I have been trying to come up with a recipe for our second mix- Jake's Boost Cocoa Boost- for a while but as they say, sometimes life just gets in the way.

Today I found myself in the kitchen with a few too many ripe bananas and I felt the baking fever coming on. But here's the thing: this one is an (almost) bake-free recipe. No Bake=No Fake! Full of good nutritious ingredients but no flour, no egg, no dairy and no refined sugar.

Before we start I have to endorse one of our latest superfood ingredients: cocoa nibs. If you are into healthy food and clean eating I am sure you have come across them but I think it is always worth reminding ourselves of how incredibly tasty but also good for our bodies these little nuggets of yumminess are.

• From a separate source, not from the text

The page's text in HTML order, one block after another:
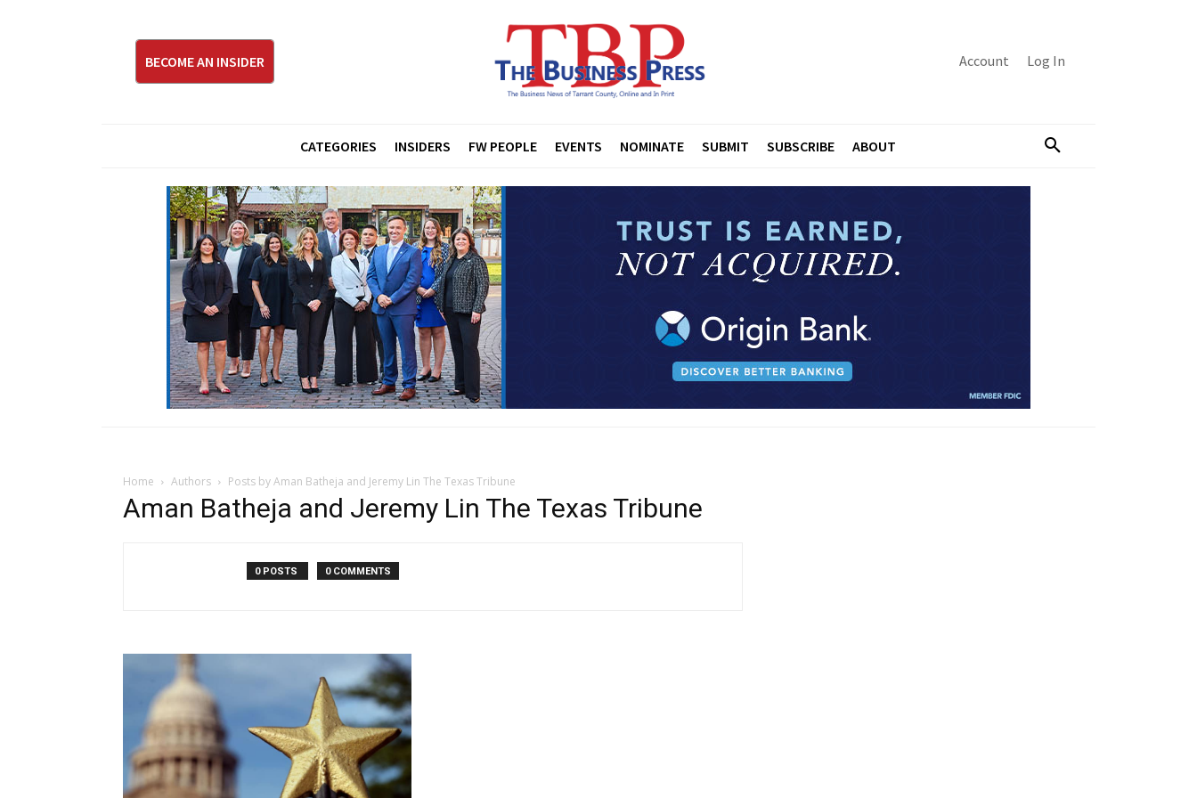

The value of cocoa was already known over 4000 years ago when the Aztecs used cocoa beans as currency: one bean would buy you one tomato, 3 beans a freshly picked avocado and 200 beans a turkey. And why was it so valuable? Because it is just blooming delicious!

Cocoa beans crushed turn into are called cocoa nibs and when you grind cocoa nibs down enough, they'll turn into cocoa powder. We like cocoa nibs because they are bitter and have an intense, deep chocolatey flavour but also add a bit of crunch- nothing like the bar you pick up at your local corner shop.

Cocoa nibs are full of antioxidants that fight off free radicals in the body, fibre that helps control your blood sugar levels, magnesium for muscle and nerve function but also potassium, key element in healthy function of heart and kidneys.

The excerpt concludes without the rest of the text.